The correct combination is one of two targeted approaches: either httpOnly cookie (blocks XSS reads) + SameSite/CSRF token (blocks CSRF); or store the token in memory (non-persistent, gone on refresh, shrinking the XSS window). The real cure is eliminating XSS itself (CSP, output escaping). Layering on an unrelated defense is just "security theater."

4. A centralized PDP adds a hop per request. On a 5,000-QPS hot path, how do you keep it from becoming a latency and availability bottleneck?

Push policy down + evaluate locally: don't ask a central PDP per request; push policy to a sidecar next to each service (the OPA model) and evaluate against in-memory data — microsecond decisions.
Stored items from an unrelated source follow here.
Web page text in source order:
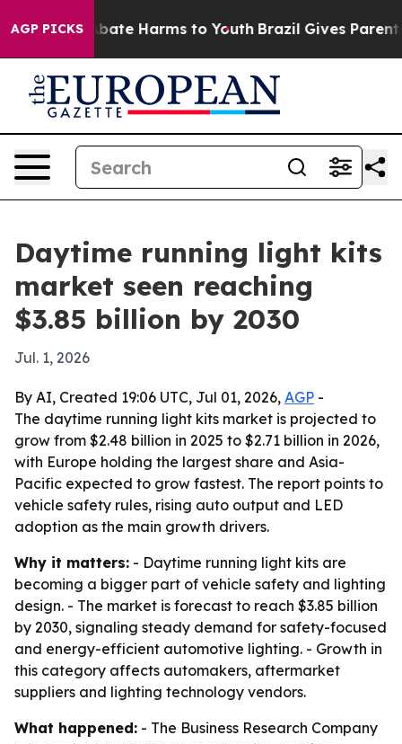
AGP PICKS
to Abate Harms to Youth Brazil Gives Parents
Daytime running light kits
market seen reaching
$3.85 billion by 2030
Jul. 1, 2026
By AI, Created 19:06 UTC, Jul 01, 2026, AGP -
The daytime running light kits market is projected to
grow from $2.48 billion in 2025 to $2.71 billion in 2026,
with Europe holding the largest share and Asia-
Pacific expected to grow fastest. The report points to
vehicle safety rules, rising auto output and LED
adoption as the main growth drivers.
Why it matters: - Daytime running light kits are
becoming a bigger part of vehicle safety and lighting
design. - The market is forecast to reach $3.85 billion
by 2030, signaling steady demand for safety-focused
and energy-efficient automotive lighting. - Growth in
this category affects automakers, aftermarket
suppliers and lighting technology vendors.
What happened: - The Business Research Company

The center only distributes policy and collects audit.
Separate data from policy: policy changes slowly and can be cached; permission data (who's in which group) changes fast — sync it incrementally via bundles or cache with short TTL, tolerating second-scale eventual consistency.
Cache decision results: cache the same (user, action, resource) briefly, but weigh that revocation latency = cache TTL.
Explicit failure mode: when the PDP is unreachable, fail-open (allow, availability first) or fail-close (deny, security first)? Security contexts should almost always fail-close, though core read paths may need tiering.

This is isomorphic to Day 2 caching and Day 23 reliability: turn a strongly-consistent central decision into "local cache + async sync" to amortize hot-path cost.
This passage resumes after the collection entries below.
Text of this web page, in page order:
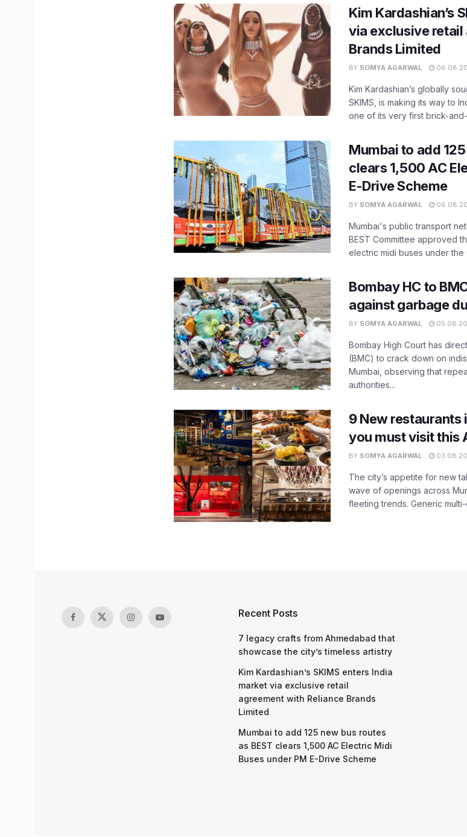
Kim Kardashian’s
via exclusive retail
Brands Limited
BY SOMYA AGARWAL
Kim Kardashian’s globally
SKIMS, is making its way to
one of its very first brick-and-
Mumbai to add
clears 1,500 AC
E-Drive Scheme
BY SOMYA AGARWAL
Mumbai's public transport
BEST Committee approved
electric midi buses under the
Bombay HC to
against garbage
BY SOMYA AGARWAL
Bombay High Court has
(BMC) to crack down on
Mumbai, observing that
authorities...
9 New restaurants
you must visit this
BY SOMYA AGARWAL
The city’s appetite for new
wave of openings across
fleeting trends. Generic
UAE clarifies Golden Visa
‘Lifetime Visa’ claims for
India News Indore ,Indore-News,Kanpur

5. Your signing private key leaked. Under stateless JWT, an attacker can forge any user's token. What are the full containment and recovery steps? What fundamental weakness of stateless does this expose?

Containment & recovery: ① rotate the signing key pair immediately — sign with the new private key, publish the new public key (JWKS); ② but if the old public key is still in JWKS/service caches, old forged tokens are still accepted — remove the old kid from JWKS and force verifiers to refresh; ③ reject all tokens signed with the old kid, effectively forcing everyone to re-login; ④ audit tokens issued during the window for signs of forged abuse.

The fundamental weakness: stateless security rests entirely on the secrecy of the signing key — the key is a single point. Once leaked, the blast radius is "every user since the last rotation," and because the system doesn't consult a store, it can't distinguish a "real token" from one "forged with the leaked key." This is exactly why you need periodic key rotation + multiple coexisting kids + private keys in an HSM/KMS that never leaves: turning a single point into a quickly-replaceable, isolatable component. By contrast, leaking a Session store is also bad, but you can invalidate everyone by clearing it — there's no "offline forgery" problem.